Some St. Louis New Play Festivals

Another important new play festival is the Aphra Behn Festival at Slightly Askew Theatre Ensemble (SATE). If the St. Louis Shakespeare Festival is a giant oak acting as a hub of resources, SATE is a large dogwood providing support to many saplings. SATE began in 2001 as a company dedicated to supporting women theatre artists. According to SATE co-producers Ellie Schwetye and Rachel Tibbets, “If we’re not seeing ourselves authentically portrayed onstage, we can be the agents of change.” The Aphra Behn Festival began in 2017 to provide early-career women directors an opportunity. Schwetye and Tibbets say, “We did not necessarily intend for it to become a new play festival… however, logistically, it made a lot of sense to pair new writers and new directors together.” In the fifth festival iteration, SATE paired women theatre artists further in their careers with early-career artists. Crucially, the festival is not comprised of readings at music stands. These are produced plays, so this is not a development process, but a production process. The connections made at this festival lead to further collaborations, sometimes simply between spectators and artists. For example, I first saw the work of playwright/dramaturg/producer e.k. doolin at an Aphra Behn Festival, and doolin is now the associate artist and co-producer at Contraband Theatre. We might not have met without the Aphra Behn Festival connection.

Another new play festival in St. Louis that fully stages works, though not necessarily from local writers, is Tesseract Theatre’s Summer New Play Festival. Staged over three weekends, this festival of new works from emerging writers seeks to fill gaps in the theatre canon. For instance, in 2019 Tesseract produced Earworm by Shualee Cook, which Tesseract’s then artistic director Taylor Gruenloh describes as a “witty trans comedy,” that was a reaction to being “tired of the trauma” in most plays that center trans characters. Shortly after, Cook was named to the first cohort of the Confluence Writers Project, again showing the interconnectedness of the new play community.

Finally, the MFA playwriting program at SIU in Carbondale also has an annual new play festival. The two-hour drive between Carbondale and St. Louis means that material resources are not shared between the university’s School of Theater and Dance and St. Louis companies. However, many SIU playwrights contribute their work to the St. Louis ecosystem. For instance, three of the fifteen Confluence Writers Fellows have been graduate students from SIU—Myah Gary, e.k. doolin, and Cameron Noel—and the 2022 Confluence Festival also hosted a reading of the thesis play by graduating MFA playwright Pearl Moore. So the SIU MFA playwriting program provides local playwriting training which then helps the St. Louis ecosystem flourish.
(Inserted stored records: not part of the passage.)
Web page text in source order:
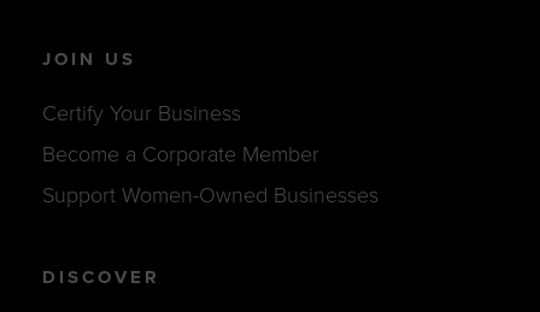
JOIN US
Certify Your Business
Become a Corporate Member
Support Women-Owned Businesses
DISCOVER
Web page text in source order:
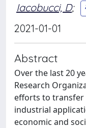
Iacobucci, D;
2021-01-01
Abstract
Over the last 20
Research
efforts to transfer
industrial
economic and
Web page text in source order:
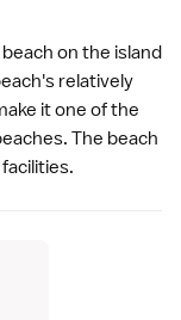
beach on the island
relatively
it one of the
The beach
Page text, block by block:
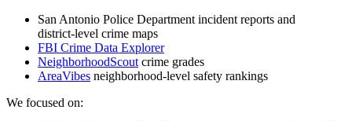
San Antonio Police Department incident reports and
district‑level crime maps
FBI Crime Data Explorer
NeighborhoodScout crime grades
AreaVibes neighborhood‑level safety rankings
We focused on:
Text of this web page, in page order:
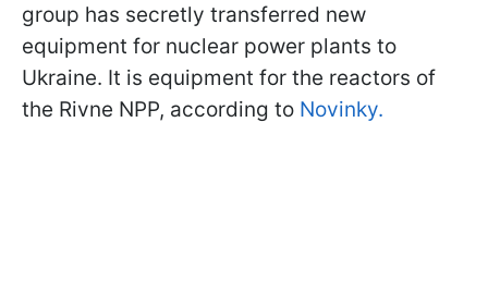
group has secretly transferred new
equipment for nuclear power plants to
Ukraine. It is equipment for the reactors of
the Rivne NPP, according to Novinky.
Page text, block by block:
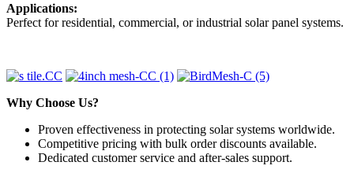
Applications:
Perfect for residential, commercial, or industrial solar panel systems.
Why Choose Us?
Proven effectiveness in protecting solar systems worldwide.
Competitive pricing with bulk order discounts available.
Dedicated customer service and after-sales support.
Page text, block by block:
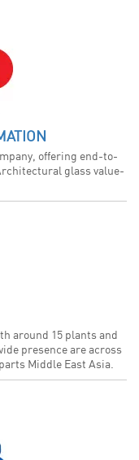
offering end-to-
glass value-
around 15 plants and
presence are across
Middle East Asia.
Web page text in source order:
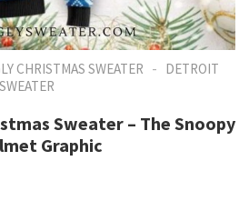
CHRISTMAS SWEATER - DETROIT
Sweater – The Snoopy
Graphic
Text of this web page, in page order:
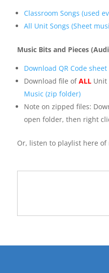
Classroom Songs (used
All Unit Songs (Sheet
Music Bits and Pieces
Download QR Code
Download file ofALL Unit
Music (zip folder)
Note on zipped files:
open folder, then right
Or, listen to playlist here of
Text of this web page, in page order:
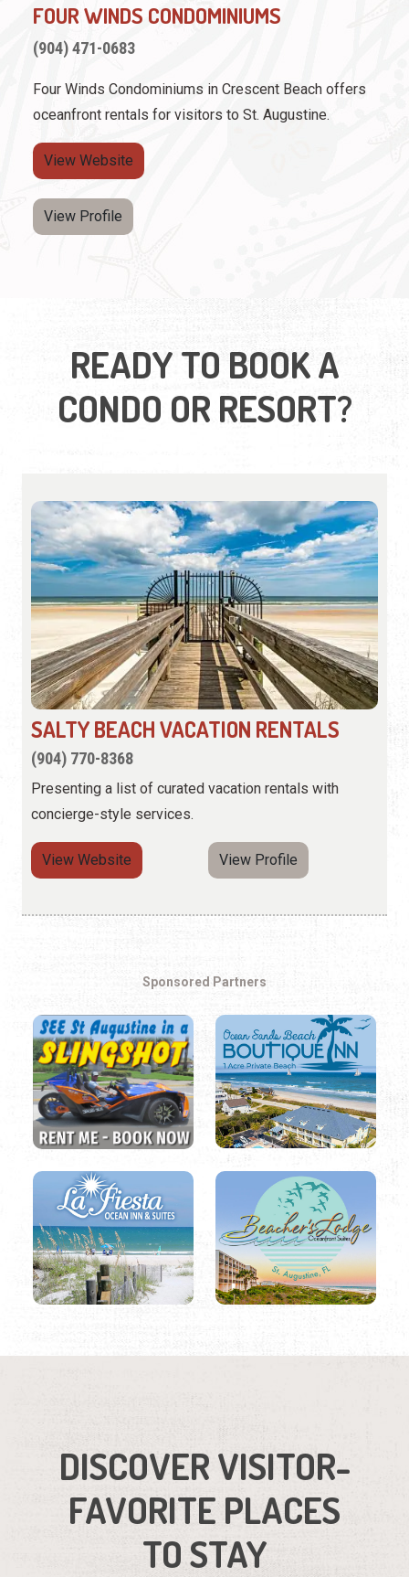
FOUR WINDS CONDOMINIUMS
(904) 471-0683
Four Winds Condominiums in Crescent Beach offers
oceanfront rentals for visitors to St. Augustine.
View Website
View Profile
READY TO BOOK A
CONDO OR RESORT?
SALTY BEACH VACATION RENTALS
(904) 770-8368
Presenting a list of curated vacation rentals with
concierge-style services.
View Website View Profile
Sponsored Partners
DISCOVER VISITOR-
TO STAY
Region Listings
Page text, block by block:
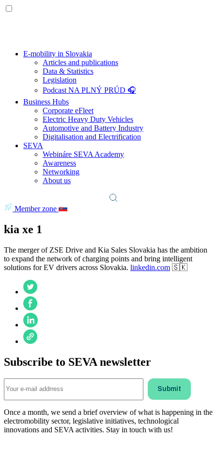
E-mobility in Slovakia
Articles and publications
Data & Statistics
Legislation
Podcast NA PLNÝ PRÚD 🎧
Business Hubs
Corporate eFleet
Electric Heavy Duty Vehicles
Automotive and Battery Industry
Digitalisation and Electrification
SEVA
Webináre SEVA Academy
Awareness
Networking
About us
Member zone
kia xe 1
The merger of ZSE Drive and Kia Sales Slovakia has the ambition
to expand the network of charging points and bring intelligent
solutions for EV drivers across Slovakia. linkedin.com 🇸🇰
Subscribe to SEVA newsletter
Once a month, we send a brief overview of what is happening in the
electromobility sector, legislative initiatives, technological
innovations and SEVA activities. Stay in touch with us!
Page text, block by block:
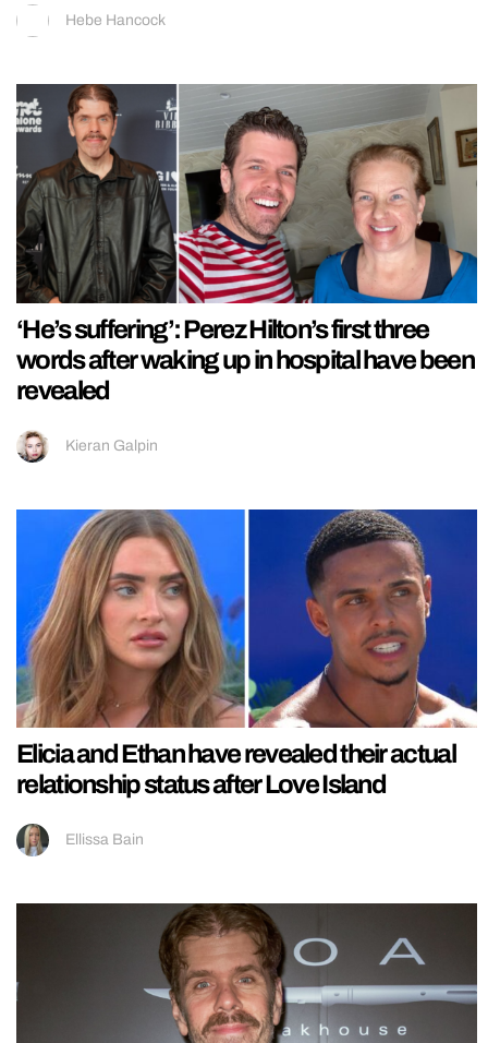
Hebe Hancock
‘He’s suffering’: Perez Hilton’s first three
words after waking up in hospital have been
revealed
Kieran Galpin
Elicia and Ethan have revealed their actual
relationship status after Love Island
Ellissa Bain

St. Louis is on an upswing for providing the arts—including new plays—necessary infrastructure, and the interconnectedness of theatre venues in the Grand Center Arts District helps the new play ecosystem.
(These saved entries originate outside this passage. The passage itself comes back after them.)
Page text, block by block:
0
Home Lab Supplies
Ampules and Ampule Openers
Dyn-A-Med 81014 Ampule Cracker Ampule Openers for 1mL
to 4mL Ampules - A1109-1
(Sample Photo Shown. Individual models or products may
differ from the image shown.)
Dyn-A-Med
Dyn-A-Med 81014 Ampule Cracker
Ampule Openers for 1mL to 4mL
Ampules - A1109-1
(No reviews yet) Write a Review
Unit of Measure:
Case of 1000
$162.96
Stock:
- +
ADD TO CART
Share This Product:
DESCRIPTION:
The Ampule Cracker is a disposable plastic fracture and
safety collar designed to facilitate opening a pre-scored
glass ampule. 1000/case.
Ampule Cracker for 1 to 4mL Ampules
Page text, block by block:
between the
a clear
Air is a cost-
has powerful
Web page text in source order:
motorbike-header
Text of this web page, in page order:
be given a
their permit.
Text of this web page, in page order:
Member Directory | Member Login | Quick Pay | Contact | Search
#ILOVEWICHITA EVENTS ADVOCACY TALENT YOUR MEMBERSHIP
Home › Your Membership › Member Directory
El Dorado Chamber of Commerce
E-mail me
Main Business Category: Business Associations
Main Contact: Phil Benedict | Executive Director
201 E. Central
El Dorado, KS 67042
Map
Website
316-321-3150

Venues, Human Connections, and Resources: Cross-Collaboration

Another aspect of the healthy new play ecosystem of St. Louis is the sharing of tangible production resources that allows new plays to be produced outside of festivals. One of those resources is collaborative rather than competitive venue space, particularly in the Grand Center Arts District.

The Grand Center Arts District is a half-mile radius neighborhood that is an arts crossroads. The Grand Center Arts District website lists “60+ Arts & Cultural Organizations, 16 theatres, 17 museums/galleries, 10 music venues, 18 event space rentals, 22 bars/restaurants, 8 schools/universities, [and] 4 religious institutions.” In June 2023, Forbes Magazine called the Grant Center Arts District “the most exciting emerging arts district in America” and the 2023 Arts Vibrancy Index by SMU Data Arts ranks St. Louis twentieth in the nation. Outside the arts, Popular Mechanics named St. Louis the number one city for startups, meaning the city is attracting the type of educated, monied folks who are often audience and donors for the arts. In short, St. Louis is on an upswing for providing the arts—including new plays—necessary infrastructure, and the interconnectedness of theatre venues in the Grand Center Arts District helps the new play ecosystem.

Space to perform is one of the most important, and often most crowded, pieces of infrastructure in a city. The Grand Center Arts District contains several spaces, all of which have resident companies that produce new works. Those venues offer cross-marketing opportunities such as posters with one-another’s seasons in the spaces. Plus, all are in an arts neighborhood with heavy foot traffic. For instance, the Grand Center Arts District is home to the young-audience-focused Metro Theatre that creates new work, such as Spells of the Sea, a new young adult musical. Metro Theatre is very close to the home offices of the St. Louis Shakespeare Festival, so a family seeing a show at Metro might see advertising for the new plays offered by the Shakespeare Festival.

Additionally, the Shakespeare Festival has offices, shops, and rehearsal spaces that are available to rent and are sometimes donated for staged readings, performances, and rehearsals, furthering collaboration. Also using some of the Shakespeare Festival resources is Prison Performing Arts. For two decades, Prison Performing Arts has served incarcerated men, women, and youth throughout the St. Louis region, including facilitating the creation of original plays. In fact, through the Alumni Theatre Company, Prison Performing Arts often presents those works—or works developed in St. Louis—to the public. Most recently the Alumni Theatre Company produced The Privilege of Being Second by Eric Satterson and David Nonemaker which in 2024 was nominated for Outstanding New Play by the St. Louis Theater Circle. Prison Performing Arts most recently performed in the Shakespeare Festival rehearsal space, but it more often performs at the Chapel, a space outside of the Grand Center and another hub of new play collaboration.